Making serverless faster using AWS Lambda Extensions

This was a collaboration between Michael Weissbacher from Security Infrastructure and Michele Titolo from Cloud Foundations.


AWS Lambda Extensions are a new way for tools to integrate deeply into the Lambda environment, and they can run before the start of a Lambda function. This allows us to perform preparatory tasks that are only necessary on a cold start for example. We developed and open sourced an extension that pre-fetches secrets from AWS Secrets Manager. We did this because we noticed calls to Secrets Manager could take significant time, sometimes up to 300ms. By prefetching we can eliminate this overhead and secrets can be available immediately for Lambda function invocations. In our experiments we compared a baseline Lambda function that fetches three secrets to using an extension to prefetch. We measured improvements of 500ms speedup. In this article we will give an overview on how extensions work and how we built one to speed up our use of Secrets Manager.

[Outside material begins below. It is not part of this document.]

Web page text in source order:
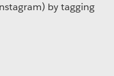
by tagging
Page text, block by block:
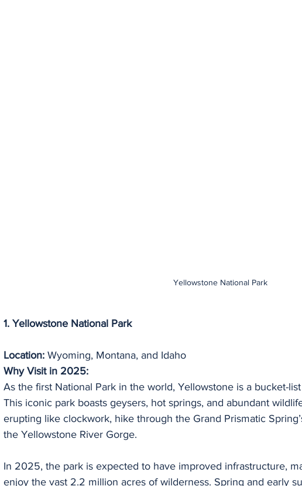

We are excited to share what we've built with the new AWS Lambda Extensions feature, now in Preview. Square has been building tooling for serverless applications for almost a year, and with the first set of Lambda functions running in production, teams are starting to need more than an MVP. For the past few months one focus area has been secrets management, as teams using Lambda functions increasingly need access to sensitive information. Before learning about extensions, our plan was to pull the secrets at runtime initialization, similar to how Lambda functions pull certificates for mTLS today. Most Lambda functions at Square use 4 or 5 secrets for mTLS and other integrations, such as third party vendors. We have seen the performance cost of doing multiple calls to Secrets Manager, and we knew the experience could be better, so we were very excited to learn about Lambda Extensions as an avenue to improve developer experience.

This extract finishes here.